-- Material for this exercise follows --

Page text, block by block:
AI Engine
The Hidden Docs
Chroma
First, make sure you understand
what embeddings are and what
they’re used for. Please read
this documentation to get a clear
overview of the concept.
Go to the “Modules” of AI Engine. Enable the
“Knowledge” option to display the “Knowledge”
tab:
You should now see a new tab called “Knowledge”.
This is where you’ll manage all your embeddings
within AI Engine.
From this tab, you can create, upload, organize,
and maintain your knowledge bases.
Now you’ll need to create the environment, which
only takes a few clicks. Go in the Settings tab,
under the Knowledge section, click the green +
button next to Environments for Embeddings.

-- Material for this exercise concluded --
-- Material for this exercise follows --

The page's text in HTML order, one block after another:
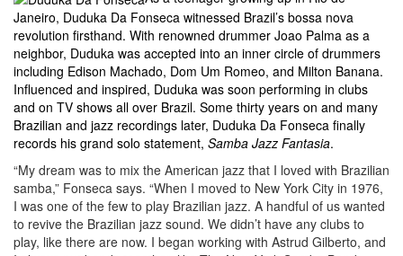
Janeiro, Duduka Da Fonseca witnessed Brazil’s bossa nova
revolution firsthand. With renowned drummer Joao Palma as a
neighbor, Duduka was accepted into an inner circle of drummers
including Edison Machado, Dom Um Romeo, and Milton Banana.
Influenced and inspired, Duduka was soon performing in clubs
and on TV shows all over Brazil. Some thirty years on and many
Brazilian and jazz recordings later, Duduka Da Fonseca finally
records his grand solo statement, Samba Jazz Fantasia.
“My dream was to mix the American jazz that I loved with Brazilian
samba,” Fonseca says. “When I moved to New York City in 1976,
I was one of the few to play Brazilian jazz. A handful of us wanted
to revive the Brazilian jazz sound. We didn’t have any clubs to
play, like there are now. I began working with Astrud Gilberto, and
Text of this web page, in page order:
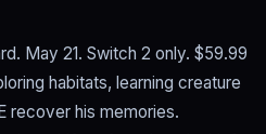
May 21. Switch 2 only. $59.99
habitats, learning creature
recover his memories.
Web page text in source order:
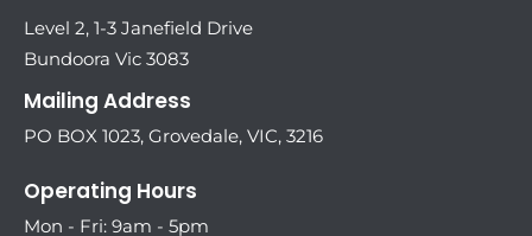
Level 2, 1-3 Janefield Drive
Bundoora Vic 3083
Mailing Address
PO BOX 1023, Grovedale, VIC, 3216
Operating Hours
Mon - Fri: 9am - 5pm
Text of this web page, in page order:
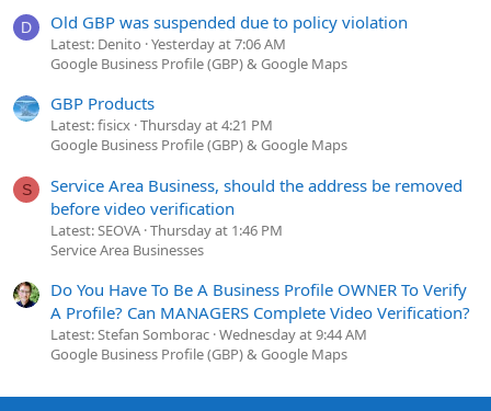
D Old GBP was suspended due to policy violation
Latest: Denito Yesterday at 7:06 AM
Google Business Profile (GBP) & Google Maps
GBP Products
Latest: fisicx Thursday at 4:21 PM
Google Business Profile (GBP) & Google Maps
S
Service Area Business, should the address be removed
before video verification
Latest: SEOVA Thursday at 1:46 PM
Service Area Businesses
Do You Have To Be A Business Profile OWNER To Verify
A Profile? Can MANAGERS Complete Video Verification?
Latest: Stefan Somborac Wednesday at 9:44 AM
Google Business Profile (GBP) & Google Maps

-- Material for this exercise concluded --

Looking at the records above, say how many lines hold the string "Fonseca". Write nothing but the number.

3